NAIROBI, Kenya, Apr 13 – The newly licensed Credit Reference Bureau Africa (CRB Africa) is now proposing an amendment to the law to allow for the collection of all information relating to a borrower’s credit history.
CRB Africa Group Chief Executive Wachira Ndege said on Tuesday that this would enable borrowers with good credit histories to negotiate for better interest rates from their banks.
Currently the law only requires banks to report loan defaulters with the reference bureau.
“What is happening right now is banks will see that you have a default but will have no idea how good your credit repayment history has been and will treat you like a normal risk,” Mr Ndege said and revealed that there was a drive within the industry to have the proposal integrated via a Customer Consent Clause that would allow banks to share the information.
“We expect that by July banks that have done this (implemented the clause) will be able to share the information with the bureau,” he said.
The greatest fear amongst banks has been that their competitors would use the same information to approach their clients.
Two months after being licensed as the first credit reference bureau in Kenya, Mr Ndege said CRB Africa had received close to 100 percent compliance from banks in the compiling of a credit information-sharing platform.

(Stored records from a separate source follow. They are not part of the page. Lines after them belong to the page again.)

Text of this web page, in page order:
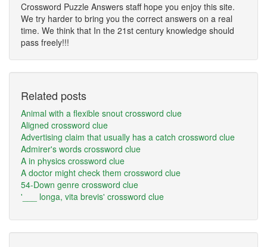
Crossword Puzzle Answers staff hope you enjoy this site.
We try harder to bring you the correct answers on a real
time. We think that In the 21st century knowledge should
pass freely!!!
Related posts
Animal with a flexible snout crossword clue
Aligned crossword clue
Advertising claim that usually has a catch crossword clue
Admirer's words crossword clue
A in physics crossword clue
A doctor might check them crossword clue
54-Down genre crossword clue
'___ longa, vita brevis' crossword clue
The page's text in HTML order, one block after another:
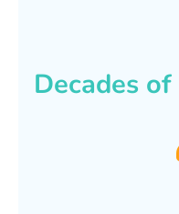
Decades
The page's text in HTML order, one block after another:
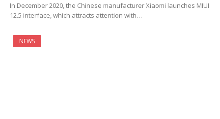
In December 2020, the Chinese manufacturer Xiaomi launches MIUI
12.5 interface, which attracts attention with…
NEWS
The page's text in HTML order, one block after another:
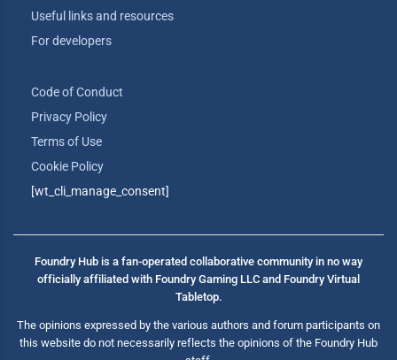
Useful links and resources
For developers
Code of Conduct
Privacy Policy
Terms of Use
Cookie Policy
[wt_cli_manage_consent]
Foundry Hub is a fan-operated collaborative community in no way
officially affiliated with Foundry Gaming LLC and Foundry Virtual
Tabletop.
The opinions expressed by the various authors and forum participants on
this website do not necessarily reflects the opinions of the Foundry Hub
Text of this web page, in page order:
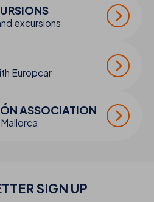
excursions
Europcar
ASSOCIATION
SIGN UP
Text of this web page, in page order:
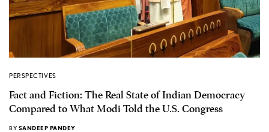
PERSPECTIVES
Fact and Fiction: The Real State of Indian Democracy
Compared to What Modi Told the U.S. Congress
BY SANDEEP PANDEY
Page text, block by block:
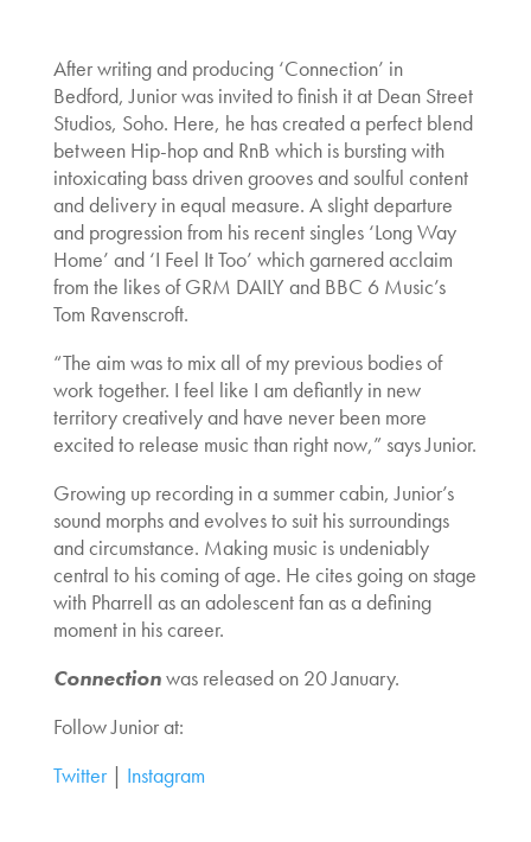
After writing and producing ‘Connection’ in
Bedford, Junior was invited to finish it at Dean Street
Studios, Soho. Here, he has created a perfect blend
between Hip-hop and RnB which is bursting with
intoxicating bass driven grooves and soulful content
and delivery in equal measure. A slight departure
and progression from his recent singles ‘Long Way
Home’ and ‘I Feel It Too’ which garnered acclaim
from the likes of GRM DAILY and BBC 6 Music’s
Tom Ravenscroft.
“The aim was to mix all of my previous bodies of
work together. I feel like I am defiantly in new
territory creatively and have never been more
excited to release music than right now,” says Junior.
Growing up recording in a summer cabin, Junior’s
sound morphs and evolves to suit his surroundings
and circumstance. Making music is undeniably
central to his coming of age. He cites going on stage
with Pharrell as an adolescent fan as a defining
moment in his career.
Connectionwas released on 20 January.
Follow Junior at:
Twitter| Instagram
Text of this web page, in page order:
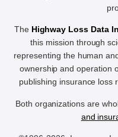
The Highway Loss Data
this mission through
representing the human
ownership and operation
publishing insurance loss
Both organizations are
and
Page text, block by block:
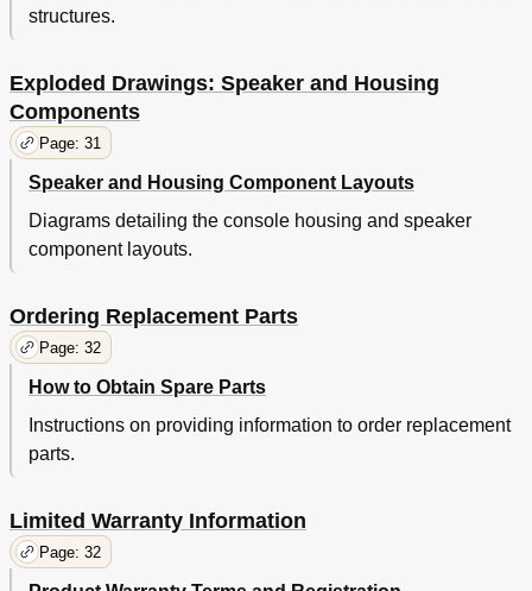
structures.
Exploded Drawings: Speaker and Housing
Components
Page: 31
Speaker and Housing Component Layouts
Diagrams detailing the console housing and speaker
component layouts.
Ordering Replacement Parts
Page: 32
How to Obtain Spare Parts
Instructions on providing information to order replacement
parts.
Limited Warranty Information
Page: 32

This he believes will play a significant role in making credit more affordable and accessible to Kenyans. At the same time, CRB Africa intends to roll out the information-sharing platform in July.

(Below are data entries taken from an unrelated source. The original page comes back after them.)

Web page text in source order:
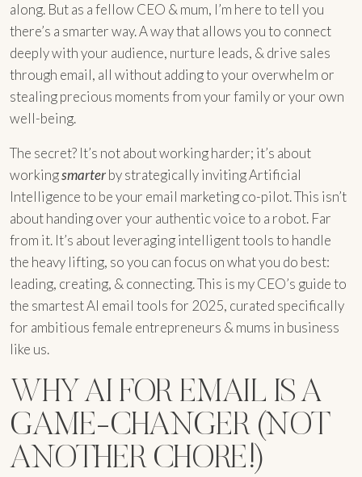
along. But as a fellow CEO & mum, I’m here to tell you
there’s a smarter way. A way that allows you to connect
deeply with your audience, nurture leads, & drive sales
through email, all without adding to your overwhelm or
stealing precious moments from your family or your own
well-being.
The secret? It’s not about working harder; it’s about
workingsmarterby strategically inviting Artificial
Intelligence to be your email marketing co-pilot. This isn’t
about handing over your authentic voice to a robot. Far
from it. It’s about leveraging intelligent tools to handle
the heavy lifting, so you can focus on what you do best:
leading, creating, & connecting. This is my CEO’s guide to
the smartest AI email tools for 2025, curated specifically
for ambitious female entrepreneurs & mums in business
like us.
WHY AI FOR EMAIL IS A
GAME-CHANGER (NOT
ANOTHER CHORE!)
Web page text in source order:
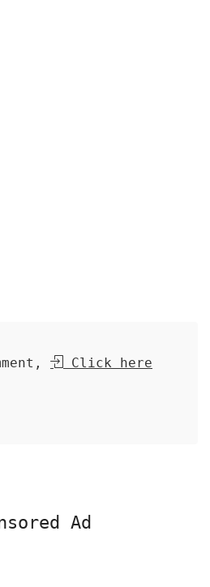
Click here
Ad
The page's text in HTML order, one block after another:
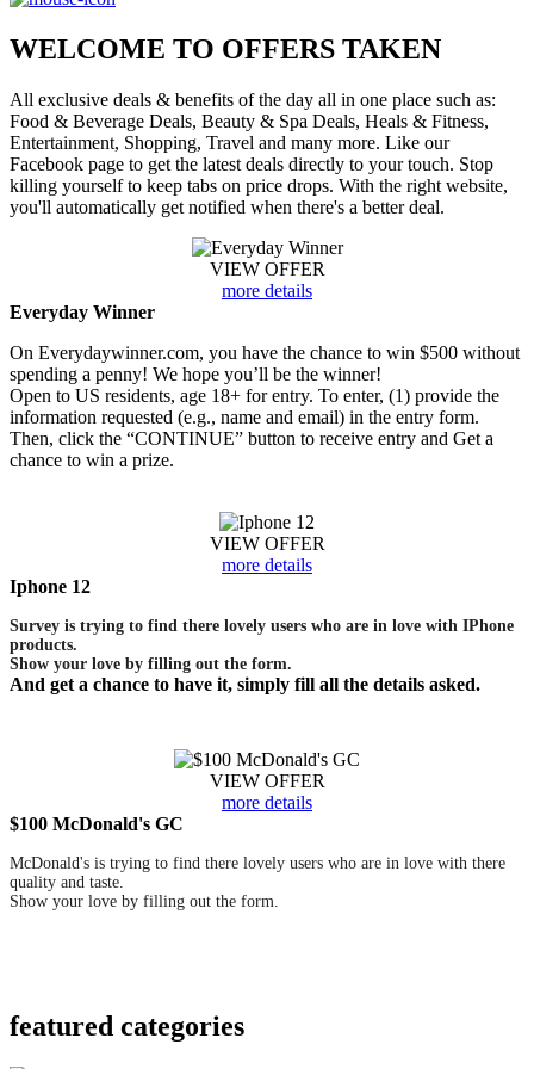
WELCOME TO OFFERS TAKEN
All exclusive deals & benefits of the day all in one place such as:
Food & Beverage Deals, Beauty & Spa Deals, Heals & Fitness,
Entertainment, Shopping, Travel and many more. Like our
Facebook page to get the latest deals directly to your touch. Stop
killing yourself to keep tabs on price drops. With the right website,
you'll automatically get notified when there's a better deal.
VIEW OFFER
more details
Everyday Winner
On Everydaywinner.com, you have the chance to win $500 without
spending a penny! We hope you’ll be the winner!
Open to US residents, age 18+ for entry. To enter, (1) provide the
information requested (e.g., name and email) in the entry form.
Then, click the “CONTINUE” button to receive entry and Get a
chance to win a prize.
VIEW OFFER
more details
Iphone 12
Survey is trying to find there lovely users who are in love with IPhone
products.
Show your love by filling out the form.
And get a chance to have it, simply fill all the details asked.
VIEW OFFER
more details
$100 McDonald's GC
McDonald's is trying to find there lovely users who are in love with there
quality and taste.
Show your love by filling out the form.
featured categories

The process will see banks standardise data reporting formats. Quality and reliable credit information is expected to improve the speed of risk assessment and reduce the related lending costs.
Credit terms, especially for unsecured loans, have remained high because of the default rate and it is expected that the bureau will make it easier for creditworthy individuals to negotiate for personal terms.
Credit reference bureaus are also expected to help banks drop the use of collateralised physical assets whose values have at times been questionable after default.
Data from Central Bank of Kenya shows that non-performing loans as a proportion of total loans fell to 2.67 percent in February from 2.93 percent in January this year, comparing favorably to the 30 percent levels attained in the 1990s.